Output only the lines below from the one holding "Announcement: English" down to the one holding "March 1, 2022 Recognition", both end lines included and every picture dropped.

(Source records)
###
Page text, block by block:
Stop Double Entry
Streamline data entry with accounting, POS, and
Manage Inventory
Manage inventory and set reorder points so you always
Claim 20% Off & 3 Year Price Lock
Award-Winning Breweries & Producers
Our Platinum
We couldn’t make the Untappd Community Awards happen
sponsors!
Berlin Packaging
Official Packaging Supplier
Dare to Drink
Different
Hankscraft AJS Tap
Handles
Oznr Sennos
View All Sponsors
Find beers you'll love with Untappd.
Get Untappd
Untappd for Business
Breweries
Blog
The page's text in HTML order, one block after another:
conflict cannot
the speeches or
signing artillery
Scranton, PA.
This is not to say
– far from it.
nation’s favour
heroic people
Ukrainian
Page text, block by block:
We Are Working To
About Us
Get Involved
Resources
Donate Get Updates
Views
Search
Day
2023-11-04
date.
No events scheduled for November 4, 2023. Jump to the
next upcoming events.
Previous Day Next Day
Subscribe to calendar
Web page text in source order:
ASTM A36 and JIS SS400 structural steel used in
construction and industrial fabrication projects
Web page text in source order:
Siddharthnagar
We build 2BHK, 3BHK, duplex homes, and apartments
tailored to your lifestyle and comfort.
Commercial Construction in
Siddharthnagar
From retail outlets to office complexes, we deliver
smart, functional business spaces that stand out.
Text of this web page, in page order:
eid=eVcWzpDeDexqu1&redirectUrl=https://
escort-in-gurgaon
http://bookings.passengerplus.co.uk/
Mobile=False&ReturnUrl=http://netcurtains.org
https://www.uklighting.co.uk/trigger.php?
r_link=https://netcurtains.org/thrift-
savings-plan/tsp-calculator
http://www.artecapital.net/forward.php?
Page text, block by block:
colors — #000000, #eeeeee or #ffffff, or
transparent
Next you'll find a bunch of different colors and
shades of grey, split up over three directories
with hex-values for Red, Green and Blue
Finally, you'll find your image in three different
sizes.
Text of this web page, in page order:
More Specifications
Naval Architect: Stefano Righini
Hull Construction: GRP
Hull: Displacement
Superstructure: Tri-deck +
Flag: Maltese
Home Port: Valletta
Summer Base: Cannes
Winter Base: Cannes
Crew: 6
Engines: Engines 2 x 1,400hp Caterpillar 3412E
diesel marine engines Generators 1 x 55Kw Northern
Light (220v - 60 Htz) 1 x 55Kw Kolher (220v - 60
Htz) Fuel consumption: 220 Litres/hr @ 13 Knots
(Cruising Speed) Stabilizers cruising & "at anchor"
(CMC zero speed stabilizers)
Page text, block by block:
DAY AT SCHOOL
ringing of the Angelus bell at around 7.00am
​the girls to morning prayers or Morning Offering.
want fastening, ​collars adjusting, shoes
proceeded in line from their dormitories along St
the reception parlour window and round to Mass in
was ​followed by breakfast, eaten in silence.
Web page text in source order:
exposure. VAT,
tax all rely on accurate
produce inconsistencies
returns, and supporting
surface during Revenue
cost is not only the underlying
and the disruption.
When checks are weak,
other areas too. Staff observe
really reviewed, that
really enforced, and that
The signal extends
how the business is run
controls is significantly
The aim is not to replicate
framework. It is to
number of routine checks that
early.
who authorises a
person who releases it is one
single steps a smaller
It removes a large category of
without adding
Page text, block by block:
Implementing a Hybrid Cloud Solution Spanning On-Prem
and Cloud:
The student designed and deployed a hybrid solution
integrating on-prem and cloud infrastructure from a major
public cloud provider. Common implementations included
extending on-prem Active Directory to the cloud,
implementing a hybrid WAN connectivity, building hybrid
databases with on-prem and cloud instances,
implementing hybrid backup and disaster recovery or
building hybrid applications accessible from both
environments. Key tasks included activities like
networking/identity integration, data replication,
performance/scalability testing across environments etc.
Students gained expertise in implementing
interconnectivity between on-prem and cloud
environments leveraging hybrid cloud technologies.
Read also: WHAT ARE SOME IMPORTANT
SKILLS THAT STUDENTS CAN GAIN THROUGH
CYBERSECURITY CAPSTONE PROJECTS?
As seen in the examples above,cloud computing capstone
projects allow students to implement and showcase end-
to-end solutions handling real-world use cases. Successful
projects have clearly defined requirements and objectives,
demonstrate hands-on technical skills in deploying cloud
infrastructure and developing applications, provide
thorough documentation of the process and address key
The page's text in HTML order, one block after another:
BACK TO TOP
###
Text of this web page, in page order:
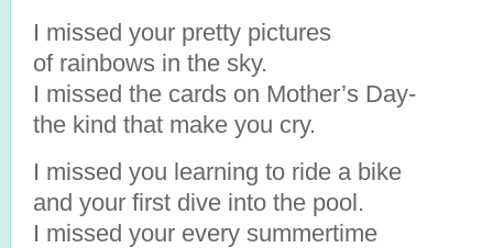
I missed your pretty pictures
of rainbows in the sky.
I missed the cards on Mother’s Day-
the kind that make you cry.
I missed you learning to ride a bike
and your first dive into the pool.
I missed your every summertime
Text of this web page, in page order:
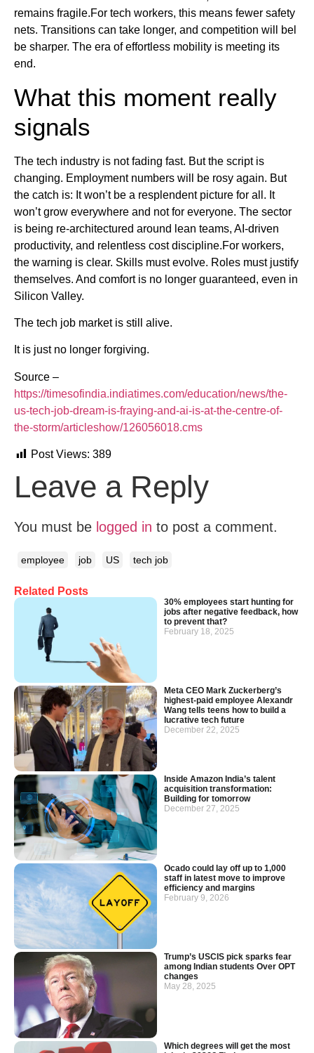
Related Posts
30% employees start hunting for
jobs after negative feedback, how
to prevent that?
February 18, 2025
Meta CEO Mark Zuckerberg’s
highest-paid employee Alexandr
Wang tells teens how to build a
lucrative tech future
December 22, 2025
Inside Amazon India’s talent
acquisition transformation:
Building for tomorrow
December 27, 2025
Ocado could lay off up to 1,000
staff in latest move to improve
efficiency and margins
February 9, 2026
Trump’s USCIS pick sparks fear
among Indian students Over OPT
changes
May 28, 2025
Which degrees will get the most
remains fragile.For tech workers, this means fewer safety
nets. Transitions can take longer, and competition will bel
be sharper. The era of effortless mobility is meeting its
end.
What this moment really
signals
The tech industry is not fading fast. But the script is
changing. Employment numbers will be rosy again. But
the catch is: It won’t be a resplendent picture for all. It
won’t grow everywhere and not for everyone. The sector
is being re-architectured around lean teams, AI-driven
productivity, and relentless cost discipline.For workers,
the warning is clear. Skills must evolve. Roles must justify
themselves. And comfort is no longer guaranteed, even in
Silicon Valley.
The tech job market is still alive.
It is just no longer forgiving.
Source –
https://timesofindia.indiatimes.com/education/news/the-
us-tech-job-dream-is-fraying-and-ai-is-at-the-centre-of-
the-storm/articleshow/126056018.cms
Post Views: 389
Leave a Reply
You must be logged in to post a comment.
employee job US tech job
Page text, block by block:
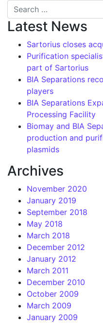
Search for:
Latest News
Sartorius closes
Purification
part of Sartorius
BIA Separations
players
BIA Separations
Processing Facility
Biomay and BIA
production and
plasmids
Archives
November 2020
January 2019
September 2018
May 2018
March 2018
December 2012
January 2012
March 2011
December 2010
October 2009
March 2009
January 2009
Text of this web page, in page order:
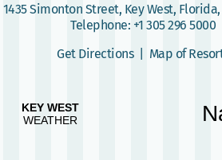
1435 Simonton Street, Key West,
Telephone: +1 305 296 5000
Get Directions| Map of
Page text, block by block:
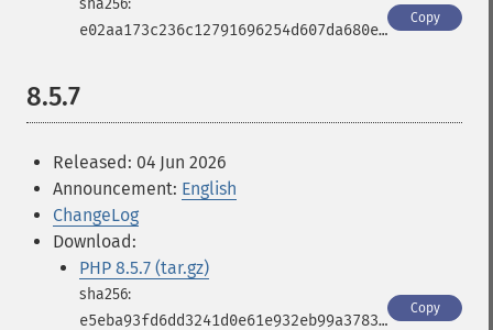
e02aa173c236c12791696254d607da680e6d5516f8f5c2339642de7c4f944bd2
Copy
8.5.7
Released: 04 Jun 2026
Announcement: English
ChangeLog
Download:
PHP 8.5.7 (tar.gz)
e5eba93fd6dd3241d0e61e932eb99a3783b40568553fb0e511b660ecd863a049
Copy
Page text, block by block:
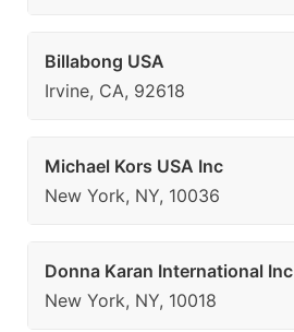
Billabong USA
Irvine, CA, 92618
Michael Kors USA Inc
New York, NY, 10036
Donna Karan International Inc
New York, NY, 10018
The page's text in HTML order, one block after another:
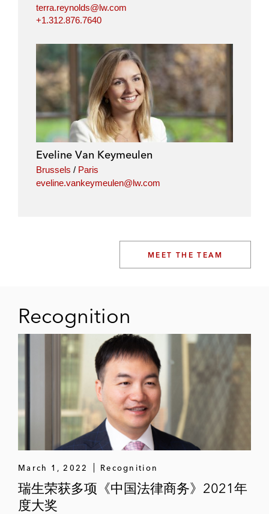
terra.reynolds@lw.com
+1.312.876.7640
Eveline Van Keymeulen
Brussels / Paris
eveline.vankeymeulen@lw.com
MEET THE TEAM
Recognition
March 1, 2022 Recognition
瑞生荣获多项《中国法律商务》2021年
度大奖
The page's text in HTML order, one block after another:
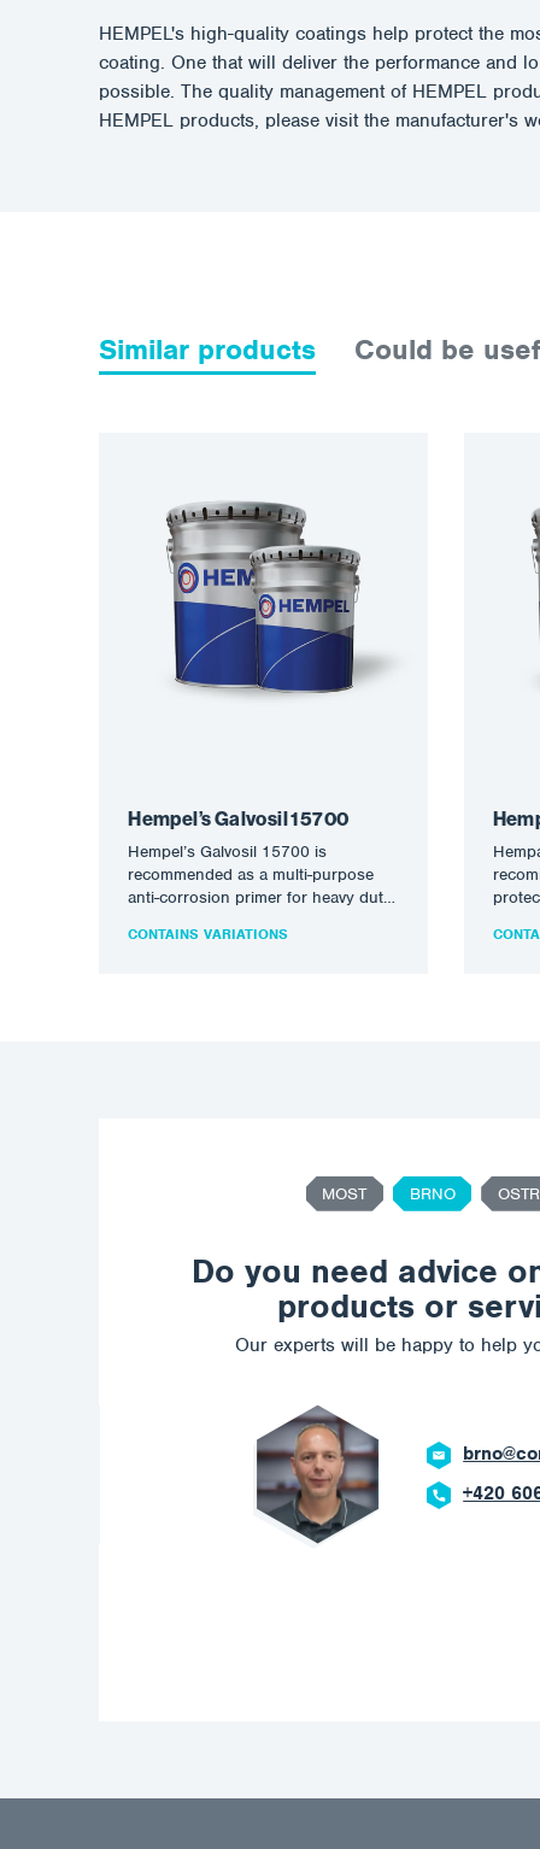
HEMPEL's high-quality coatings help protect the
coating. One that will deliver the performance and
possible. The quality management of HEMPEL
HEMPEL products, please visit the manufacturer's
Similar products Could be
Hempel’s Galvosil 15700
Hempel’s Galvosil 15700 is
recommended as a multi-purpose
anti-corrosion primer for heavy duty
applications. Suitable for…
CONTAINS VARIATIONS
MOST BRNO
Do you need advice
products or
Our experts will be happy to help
###
#### Task response
Announcement: English
ChangeLog
Download:
PHP 8.5.7 (tar.gz)
e5eba93fd6dd3241d0e61e932eb99a3783b40568553fb0e511b660ecd863a049
Copy
Page text, block by block:
Billabong USA
Irvine, CA, 92618
Michael Kors USA Inc
New York, NY, 10036
Donna Karan International Inc
New York, NY, 10018
The page's text in HTML order, one block after another:
terra.reynolds@lw.com
+1.312.876.7640
Eveline Van Keymeulen
Brussels / Paris
eveline.vankeymeulen@lw.com
MEET THE TEAM
Recognition
March 1, 2022 Recognition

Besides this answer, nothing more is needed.